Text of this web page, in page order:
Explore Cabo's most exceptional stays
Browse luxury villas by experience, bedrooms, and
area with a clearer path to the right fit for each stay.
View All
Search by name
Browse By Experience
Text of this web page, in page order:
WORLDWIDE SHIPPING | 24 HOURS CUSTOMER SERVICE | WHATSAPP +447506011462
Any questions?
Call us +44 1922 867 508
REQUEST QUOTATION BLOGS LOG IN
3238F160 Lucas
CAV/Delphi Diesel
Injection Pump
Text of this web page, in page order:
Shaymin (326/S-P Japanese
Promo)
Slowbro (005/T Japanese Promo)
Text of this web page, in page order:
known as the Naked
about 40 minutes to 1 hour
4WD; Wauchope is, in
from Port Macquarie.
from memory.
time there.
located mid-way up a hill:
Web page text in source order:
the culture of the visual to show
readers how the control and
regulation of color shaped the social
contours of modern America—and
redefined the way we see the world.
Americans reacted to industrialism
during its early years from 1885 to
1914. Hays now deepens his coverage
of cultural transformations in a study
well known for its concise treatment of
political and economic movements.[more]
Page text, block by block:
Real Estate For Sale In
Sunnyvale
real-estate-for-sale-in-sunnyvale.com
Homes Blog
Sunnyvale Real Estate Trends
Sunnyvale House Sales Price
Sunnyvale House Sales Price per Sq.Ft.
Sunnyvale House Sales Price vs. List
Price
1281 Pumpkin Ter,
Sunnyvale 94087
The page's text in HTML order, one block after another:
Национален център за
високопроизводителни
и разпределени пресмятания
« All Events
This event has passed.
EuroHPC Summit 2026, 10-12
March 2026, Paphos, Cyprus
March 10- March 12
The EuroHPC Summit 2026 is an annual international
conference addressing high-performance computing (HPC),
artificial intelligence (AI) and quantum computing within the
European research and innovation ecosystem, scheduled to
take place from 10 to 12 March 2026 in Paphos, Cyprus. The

**WHAT YOU ARE ASKED TO DO:**
Retype the data shown above so that each line matches the original.

**ANSWER:**
Text of this web page, in page order:
Explore Cabo's most exceptional stays
Browse luxury villas by experience, bedrooms, and
area with a clearer path to the right fit for each stay.
View All
Search by name
Browse By Experience
Text of this web page, in page order:
WORLDWIDE SHIPPING | 24 HOURS CUSTOMER SERVICE | WHATSAPP +447506011462
Any questions?
Call us +44 1922 867 508
REQUEST QUOTATION BLOGS LOG IN
3238F160 Lucas
CAV/Delphi Diesel
Injection Pump
Text of this web page, in page order:
Shaymin (326/S-P Japanese
Promo)
Slowbro (005/T Japanese Promo)
Text of this web page, in page order:
known as the Naked
about 40 minutes to 1 hour
4WD; Wauchope is, in
from Port Macquarie.
from memory.
time there.
located mid-way up a hill:
Web page text in source order:
the culture of the visual to show
readers how the control and
regulation of color shaped the social
contours of modern America—and
redefined the way we see the world.
Americans reacted to industrialism
during its early years from 1885 to
1914. Hays now deepens his coverage
of cultural transformations in a study
well known for its concise treatment of
political and economic movements.[more]
Page text, block by block:
Real Estate For Sale In
Sunnyvale
real-estate-for-sale-in-sunnyvale.com
Homes Blog
Sunnyvale Real Estate Trends
Sunnyvale House Sales Price
Sunnyvale House Sales Price per Sq.Ft.
Sunnyvale House Sales Price vs. List
Price
1281 Pumpkin Ter,
Sunnyvale 94087
The page's text in HTML order, one block after another:
Национален център за
високопроизводителни
и разпределени пресмятания
« All Events
This event has passed.
EuroHPC Summit 2026, 10-12
March 2026, Paphos, Cyprus
March 10- March 12
The EuroHPC Summit 2026 is an annual international
conference addressing high-performance computing (HPC),
artificial intelligence (AI) and quantum computing within the
European research and innovation ecosystem, scheduled to
take place from 10 to 12 March 2026 in Paphos, Cyprus. The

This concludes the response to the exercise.